On the properness of some optimal binary linear codes of dimension at most seven
by
Rossitza Dodunekova
Mathematical Sciences, Chalmers University of Technolöogy
Coauthors: S. M. Xiaolei Hu

A linear code is said to be proper for error detection over a symmetric memoryless channel if its undetected error probability is an increasing function of the channel symbol error probability. The error detection performance of a proper code is better in channels with smaller symbol error probability, which property makes the code sufficiently appropriate for use in channels where the symbol error probability is not known exactly.

Properness and other kinds of optimality seem to be closely related, since many codes known to be optimal in one sense or another, or close to optimal, such as Perfect codes over finite fields, Maximum Distance Separable (MDS) codes, Near MDS codes, and Maximum Minimum Distance codes, turn out to be proper as well.

Most of the above codes have been shown to be proper by using certain sufficient conditions for properness expressed in terms of the extended binomial moments of the code.
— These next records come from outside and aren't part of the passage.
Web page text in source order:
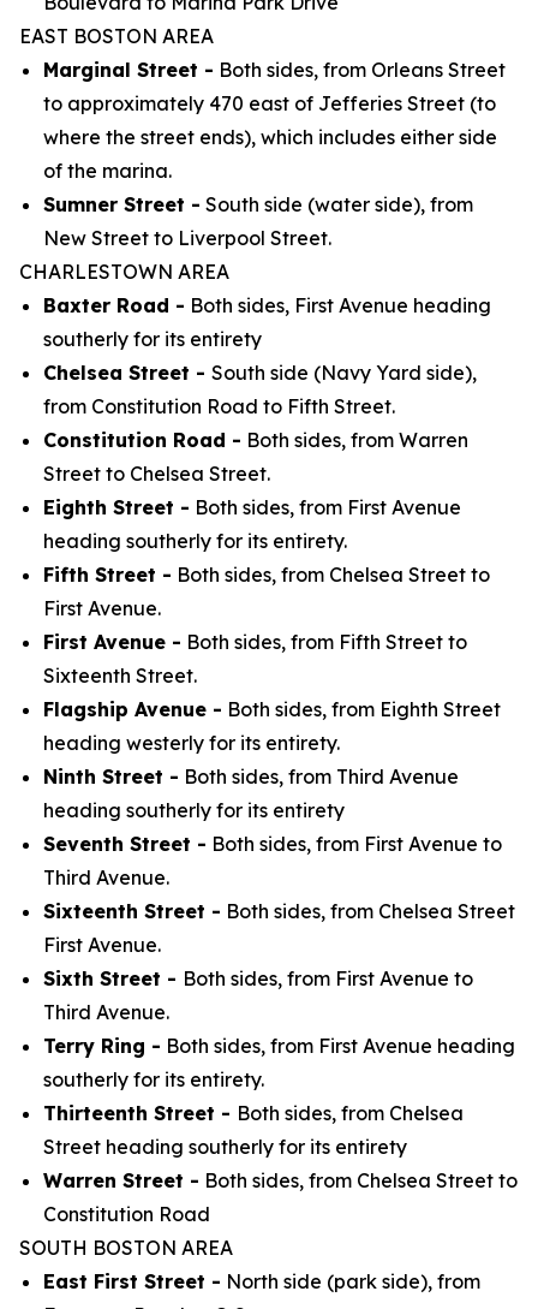
EAST BOSTON AREA
Marginal Street - Both sides, from Orleans Street
to approximately 470 east of Jefferies Street (to
where the street ends), which includes either side
of the marina.
Sumner Street - South side (water side), from
New Street to Liverpool Street.
CHARLESTOWN AREA
Baxter Road - Both sides, First Avenue heading
southerly for its entirety
Chelsea Street - South side (Navy Yard side),
from Constitution Road to Fifth Street.
Constitution Road - Both sides, from Warren
Street to Chelsea Street.
Eighth Street - Both sides, from First Avenue
heading southerly for its entirety.
Fifth Street - Both sides, from Chelsea Street to
First Avenue.
First Avenue - Both sides, from Fifth Street to
Sixteenth Street.
Flagship Avenue - Both sides, from Eighth Street
heading westerly for its entirety.
Ninth Street - Both sides, from Third Avenue
heading southerly for its entirety
Seventh Street - Both sides, from First Avenue to
Third Avenue.
Sixteenth Street - Both sides, from Chelsea Street
First Avenue.
Sixth Street - Both sides, from First Avenue to
Third Avenue.
Terry Ring - Both sides, from First Avenue heading
southerly for its entirety.
Thirteenth Street - Both sides, from Chelsea
Street heading southerly for its entirety
Warren Street - Both sides, from Chelsea Street to
Constitution Road
SOUTH BOSTON AREA
East First Street - North side (park side), from
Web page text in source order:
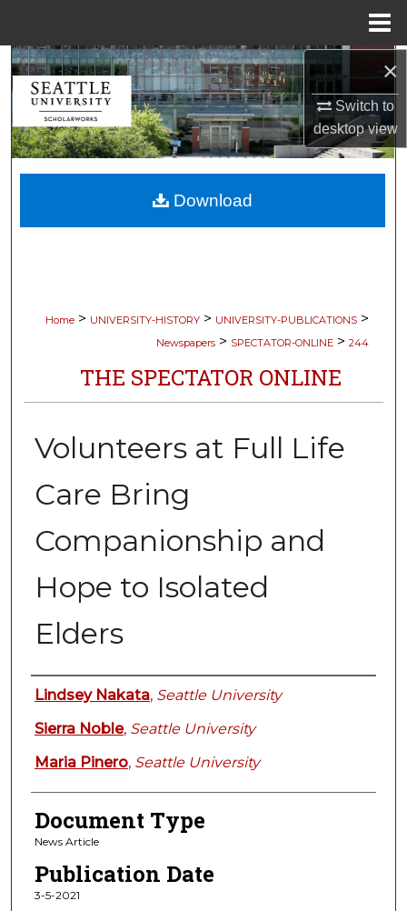
×
Switch to
desktopview
Search
Browse Collections
My Account
About
Home > UNIVERSITY-HISTORY > UNIVERSITY-PUBLICATIONS >
Newspapers > SPECTATOR-ONLINE > 244
THE SPECTATOR ONLINE
Volunteers at Full Life
Care Bring
Companionship and
Hope to Isolated
Elders
Authors
Lindsey Nakata, Seattle University
Sierra Noble, Seattle University
Maria Pinero, Seattle University
Document Type
News Article
Publication Date
3-5-2021
Download

These moments form a monotone sequence which makes them appropriate for the study of the undetected error probability. They admit certain upper and lower bounds expressed in terms of only the basic parameters of the code.
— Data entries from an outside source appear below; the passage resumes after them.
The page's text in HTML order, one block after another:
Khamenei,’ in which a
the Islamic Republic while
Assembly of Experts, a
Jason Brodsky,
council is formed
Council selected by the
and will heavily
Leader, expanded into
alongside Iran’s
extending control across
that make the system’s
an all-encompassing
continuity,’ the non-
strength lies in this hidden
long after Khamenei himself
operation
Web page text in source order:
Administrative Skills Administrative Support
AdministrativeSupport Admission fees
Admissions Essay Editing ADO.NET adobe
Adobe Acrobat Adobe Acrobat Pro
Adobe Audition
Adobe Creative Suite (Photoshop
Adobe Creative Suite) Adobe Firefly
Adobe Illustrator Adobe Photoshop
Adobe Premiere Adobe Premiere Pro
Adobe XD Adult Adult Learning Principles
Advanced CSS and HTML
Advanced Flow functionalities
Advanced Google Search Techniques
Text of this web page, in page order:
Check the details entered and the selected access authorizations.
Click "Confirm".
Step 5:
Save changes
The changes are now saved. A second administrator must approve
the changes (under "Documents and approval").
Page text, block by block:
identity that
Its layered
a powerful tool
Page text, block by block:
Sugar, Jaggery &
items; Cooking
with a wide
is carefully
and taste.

In this paper we study some optimal codes of dimension at most seven with regard to properness. Using the sufficient conditions mentioned above we show that the codes and their duals are proper. This result supports the idea of a positive correlation between properness and other kinds of optimality. One interesting observation based on computer graphs is that the extended binomial moments of these proper codes are rather close to the general lower bound mentioned above.

Date received: February 21, 2008